Microinstructions can optionally be labeled by prepending the microinstruction with the label name and a colon. Additionally a microinstruction can be labeled with a number to indicate the microinstruction address of the instruction. If the address is larger than the current microinstruction address, empty microinstructions are inserted between the previous microinstruction and the current microinstruction to place the current microinstruction at the specified microinstruction address.
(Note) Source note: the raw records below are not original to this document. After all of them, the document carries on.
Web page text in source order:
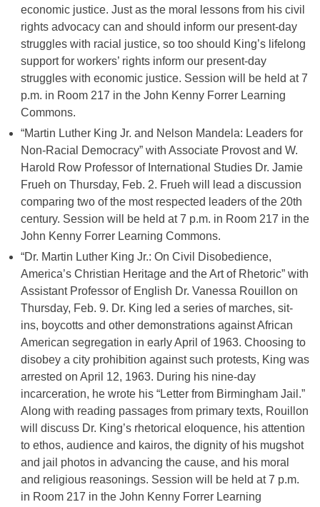
economic justice. Just as the moral lessons from his civil
rights advocacy can and should inform our present-day
struggles with racial justice, so too should King’s lifelong
support for workers’ rights inform our present-day
struggles with economic justice. Session will be held at 7
p.m. in Room 217 in the John Kenny Forrer Learning
Commons.
“Martin Luther King Jr. and Nelson Mandela: Leaders for
Non-Racial Democracy” with Associate Provost and W.
Harold Row Professor of International Studies Dr. Jamie
Frueh on Thursday, Feb. 2. Frueh will lead a discussion
comparing two of the most respected leaders of the 20th
century. Session will be held at 7 p.m. in Room 217 in the
John Kenny Forrer Learning Commons.
“Dr. Martin Luther King Jr.: On Civil Disobedience,
America’s Christian Heritage and the Art of Rhetoric” with
Assistant Professor of English Dr. Vanessa Rouillon on
Thursday, Feb. 9. Dr. King led a series of marches, sit-
ins, boycotts and other demonstrations against African
American segregation in early April of 1963. Choosing to
disobey a city prohibition against such protests, King was
arrested on April 12, 1963. During his nine-day
incarceration, he wrote his “Letter from Birmingham Jail.”
Along with reading passages from primary texts, Rouillon
will discuss Dr. King’s rhetorical eloquence, his attention
to ethos, audience and kairos, the dignity of his mugshot
and jail photos in advancing the cause, and his moral
and religious reasonings. Session will be held at 7 p.m.
in Room 217 in the John Kenny Forrer Learning
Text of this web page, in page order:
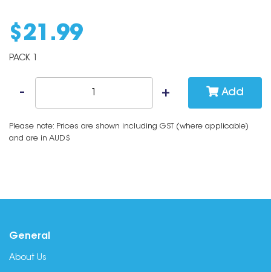
$ 21 .99
PACK 1
Add
Please note: Prices are shown including GST (where applicable)
and are in AUD$
General
About Us
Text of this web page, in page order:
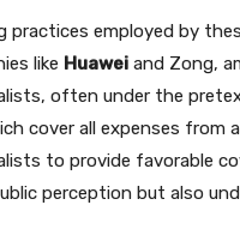
practices employed by
like Huawei and Zong,
often under the
cover all expenses from
to provide favorable
perception but also
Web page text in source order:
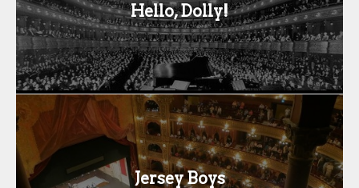
Hello, Dolly!
Jersey Boys
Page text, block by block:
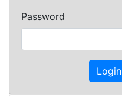
Password
Login

An example of this microinstruction format is:
# negbranch label # uses mnemonics: memtox, zerotoy, ztopc, jmpalways # assigns microinstruction address isa to jmpaddr negbranch: memtox, zerotoy, ztopc, jmpalways, jmpaddr=isa;
A simpler microinstruction format is one that is a sequence of numeric values that are ordered by the control field names sorted in alphabetic order. The values are only seperated by whitespace and the microinstruction ends with a semi-colon. These microinstructions use the same microinstruction labels as the regular microinstruction format (described above). This allows both the simple microinstruction format and the regular microinstruction format to be used within the same microprogram.
# the same microinstruction as the last example # just uses the simple microinstruction format instead negbranch: 1 2 0 0 0 0 2 3;
The macro format is the same format as the microinstruction (without the microinstruction label) and are appended with @macro and the macro name. Macros can then be used in exactly the same manner as a control field mnemonic but provide several control fields assignation in a single phrase.
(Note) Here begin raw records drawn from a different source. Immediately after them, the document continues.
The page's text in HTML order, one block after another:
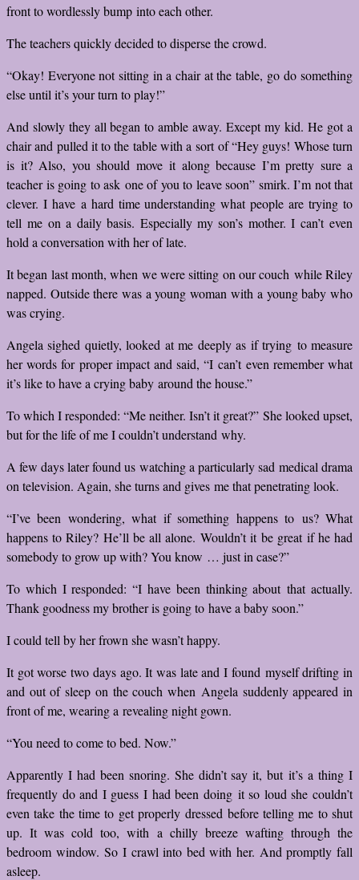
front to wordlessly bump into each other.
The teachers quickly decided to disperse the crowd.
“Okay! Everyone not sitting in a chair at the table, go do something
else until it’s your turn to play!”
And slowly they all began to amble away. Except my kid. He got a
chair and pulled it to the table with a sort of “Hey guys! Whose turn
is it? Also, you should move it along because I’m pretty sure a
teacher is going to ask one of you to leave soon” smirk. I’m not that
clever. I have a hard time understanding what people are trying to
tell me on a daily basis. Especially my son’s mother. I can’t even
hold a conversation with her of late.
It began last month, when we were sitting on our couch while Riley
napped. Outside there was a young woman with a young baby who
was crying.
Angela sighed quietly, looked at me deeply as if trying to measure
her words for proper impact and said, “I can’t even remember what
it’s like to have a crying baby around the house.”
To which I responded: “Me neither. Isn’t it great?” She looked upset,
but for the life of me I couldn’t understand why.
A few days later found us watching a particularly sad medical drama
on television. Again, she turns and gives me that penetrating look.
“I’ve been wondering, what if something happens to us? What
happens to Riley? He’ll be all alone. Wouldn’t it be great if he had
somebody to grow up with? You know … just in case?”
To which I responded: “I have been thinking about that actually.
Thank goodness my brother is going to have a baby soon.”
I could tell by her frown she wasn’t happy.
It got worse two days ago. It was late and I found myself drifting in
and out of sleep on the couch when Angela suddenly appeared in
front of me, wearing a revealing night gown.
“You need to come to bed. Now.”
Apparently I had been snoring. She didn’t say it, but it’s a thing I
frequently do and I guess I had been doing it so loud she couldn’t
even take the time to get properly dressed before telling me to shut
up. It was cold too, with a chilly breeze wafting through the
bedroom window. So I crawl into bed with her. And promptly fall
asleep.
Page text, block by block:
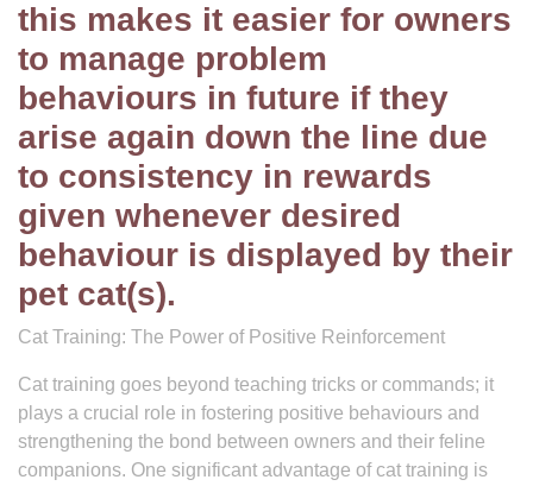
this makes it easier for owners
to manage problem
behaviours in future if they
arise again down the line due
to consistency in rewards
given whenever desired
behaviour is displayed by their
pet cat(s).
Cat Training: The Power of Positive Reinforcement
Cat training goes beyond teaching tricks or commands; it
plays a crucial role in fostering positive behaviours and
strengthening the bond between owners and their feline
companions. One significant advantage of cat training is
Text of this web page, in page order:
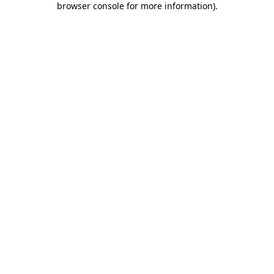
browser console for more information).
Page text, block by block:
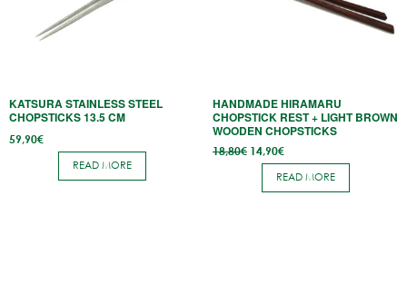
KATSURA STAINLESS STEEL
CHOPSTICKS 13.5 CM
59,90€
READ MORE
HANDMADE HIRAMARU
CHOPSTICK REST + LIGHT BROWN
WOODEN CHOPSTICKS
18,80€ Original
price
18,80€.
14,90€Current
price
is:
14,90€.
READ MORE
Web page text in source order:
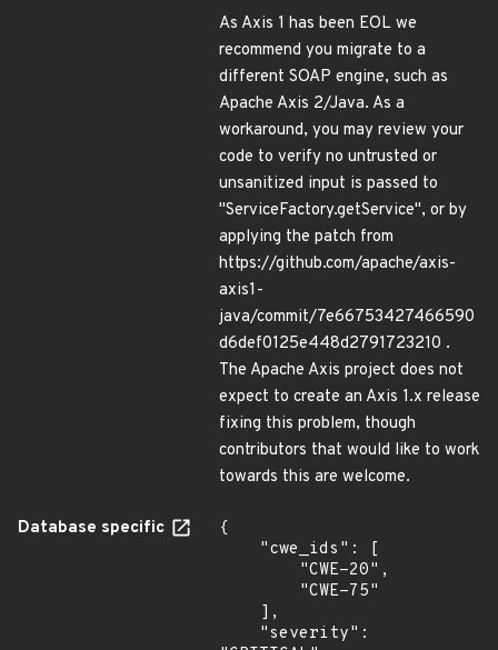
As Axis 1 has been EOL we
recommend you migrate to a
different SOAP engine, such as
Apache Axis 2/Java. As a
workaround, you may review your
code to verify no untrusted or
unsanitized input is passed to
"ServiceFactory.getService", or by
applying the patch from
https://github.com/apache/axis-
axis1-
java/commit/7e66753427466590
d6def0125e448d2791723210 .
The Apache Axis project does not
expect to create an Axis 1.x release
fixing this problem, though
contributors that would like to work
towards this are welcome.
Database specific
{

# defines a macro as the same microinstruction as before @macro mymicro memtox, zerotoy, ztopc, jmpalways, jmpaddr=isa; # use the macro to implement a microinstruction negbranch: mymicro;
This tool was developed by Brian G VanBuren under a thesis at the Rochester Institute of Technology entitled Graphical Microcode Simulator with a Reconfigurable Datapath. Dr. Muhammad Shaaban was the primary thesis advisor with Dr. Roy Czernikowski and Dr. Greg P. Semeraro as secondary advisors. The goal was to create a versatile microcode simulator with a side goal of replacing the existing microcode simulator used for RIT's Computer Organization class.